Persona (above), one of New Venue’s flagship films, was my collaboration with Kristie Lu Stout. You can see how the web site looked and functioned. The cardboard box filled the full screen: monitors were smaller then. Its trompe l’oeil design was labeled “classy” and “witty” by journalists at a time when most sites looked chrome, cyber, or early-skeuomorphic.
“New Venue is about what’s happening now” – RES Magazine (1999)
“The New Venue advances the definition of what film on the Internet can be” – Apple.com (2000)
A decade before YouTube or Vimeo, when computers still used disks and modems and the promise of online cinema was distant, before browsers could handle postage-stamp sized video clips and there were still plenty of post offices to buy stamps in the first place, I created the first showcase dedicated to movies made exclusively for the web. It was an art house for the future, encouraging filmmakers to push boundaries, because constraints spark creativity. I couldn’t think of a name at first and kept asking, “What should I call this New Venue?”
It launched while I worked by day in Woody Allen’s film office, my first real job after college, from which I would soon be fired (nobody likes an intern with interns of his own). Then, in 1999, my eccentric, scrappy, solo side project beat Rolling Stone at SXSW for “Best Use of Video on the Internet.” More awards followed, someone nominated it for a Webby, Apple called me to partner. Unsolicited coverage came from ABC, BBC, CNN, Variety, Spin, Fortune, Le Monde, Der Spiegel, The Guardian, Rollling Stone (appropriately), Newsweek, and others.
As a spin-off, in 2000, I held the first film festival for the Palm Pilot. Turn-of-the-millenium day-planners had recently been hacked into digital kinetescopes. To compensate for the technical limitations of the time, these first mobile movies had to be silent, black and white, lasting only a few seconds, hence our name: The Aggressively Boring Film Festival.
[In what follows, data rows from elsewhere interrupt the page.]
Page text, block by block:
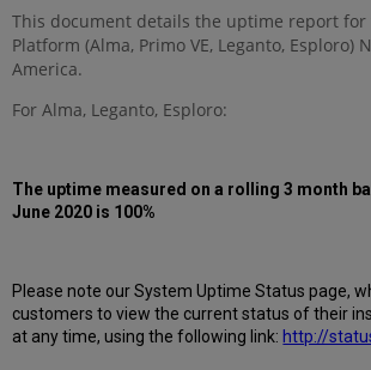
in Q2
2020
Total
downtime
3months
Further
This document details the uptime report for
Platform (Alma, Primo VE, Leganto, Esploro)
America.
For Alma, Leganto, Esploro:
The uptime measured on a rolling 3 month
June 2020 is 100%
Please note our System Uptime Status page,
customers to view the current status of their
at any time, using the following link: http://
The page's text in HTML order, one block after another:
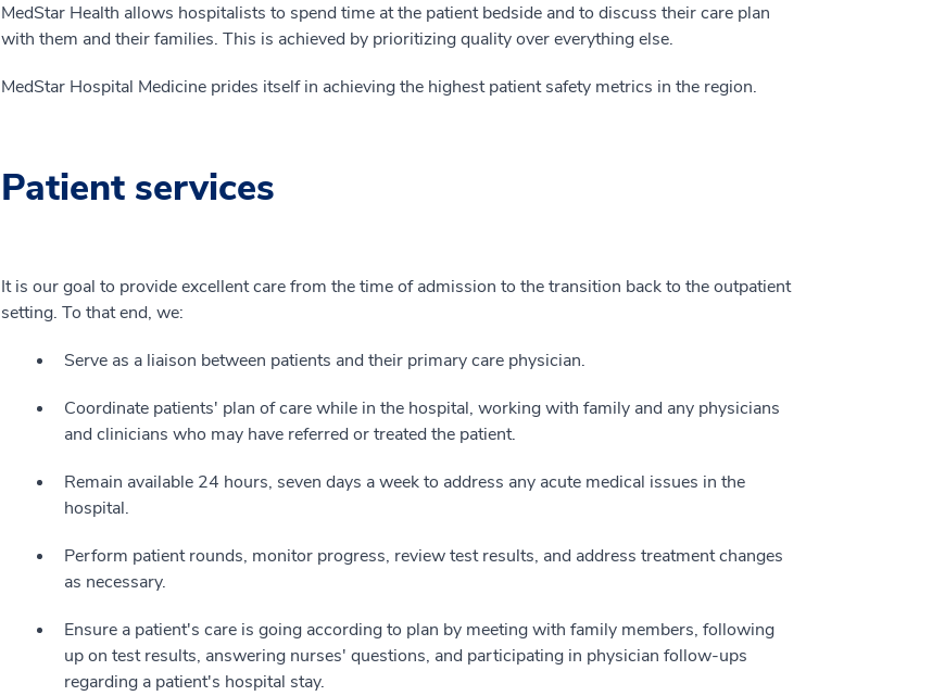
MedStar Health allows hospitalists to spend time at the patient bedside and to discuss their care plan
with them and their families. This is achieved by prioritizing quality over everything else.
MedStar Hospital Medicine prides itself in achieving the highest patient safety metrics in the region.
Patient services
It is our goal to provide excellent care from the time of admission to the transition back to the outpatient
setting. To that end, we:
Serve as a liaison between patients and their primary care physician.
Coordinate patients' plan of care while in the hospital, working with family and any physicians
and clinicians who may have referred or treated the patient.
Remain available 24 hours, seven days a week to address any acute medical issues in the
hospital.
Perform patient rounds, monitor progress, review test results, and address treatment changes
as necessary.
Ensure a patient's care is going according to plan by meeting with family members, following
up on test results, answering nurses' questions, and participating in physician follow-ups
regarding a patient's hospital stay.
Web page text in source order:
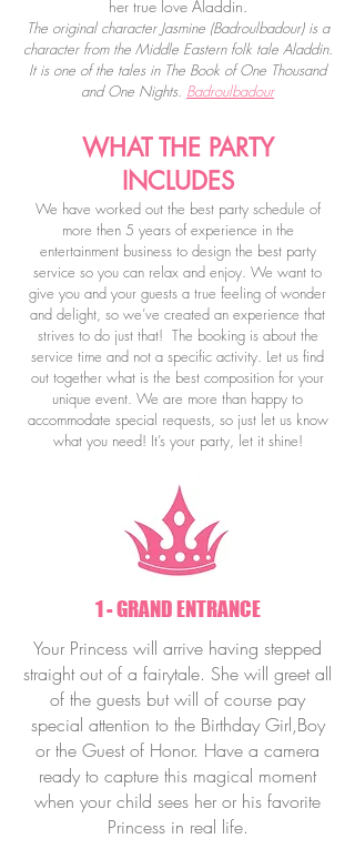
her true love Aladdin.
The original character Jasmine (Badroulbadour) is a
character from the Middle Eastern folk tale Aladdin.
It is one of the tales in The Book of One Thousand
and One Nights. Badroulbadour
WHAT THE PARTY
INCLUDES
We have worked out the best party schedule of
more then 5 years of experience in the
entertainment business to design the best party
service so you can relax and enjoy. We want to
give you and your guests a true feeling of wonder
and delight, so we’ve created an experience that
strives to do just that! The booking is about the
service time and not a specific activity. Let us find
out together what is the best composition for your
unique event. We are more than happy to
accommodate special requests, so just let us know
what you need! It’s your party, let it shine!
1 - GRAND ENTRANCE
Your Princess will arrive having stepped
straight out of a fairytale. She will greet all
of the guests but will of course pay
special attention to the Birthday Girl,Boy
or the Guest of Honor. Have a camera
ready to capture this magical moment
when your child sees her or his favorite
Princess in real life.
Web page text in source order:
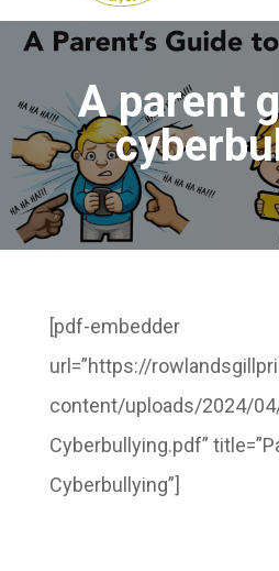
A parent
[pdf-embedder
url=”https://
content/uploads/2024/
Cyberbullying.pdf”
Cyberbullying”]
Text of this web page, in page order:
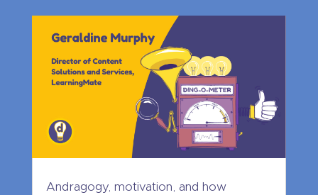
Andragogy, motivation, and how

At 25, I was flying around the globe to lecture on the future of film and explain how, one day, video would be everywhere. I built a community, I stretched the limits of new technologies, I championed creativity – until I failed. When the whole dot-com bubble burst, amid the collateral damage, I discovered it’s rarely a matter of who gets there first. The New Venue survived longer than most and kept its loyal following for years after I stopped updating it with filmmaking tips, filmmaker interviews, and “new movies for a new medium.” I finally put it on ice when I started with TED.
But that was a long time ago.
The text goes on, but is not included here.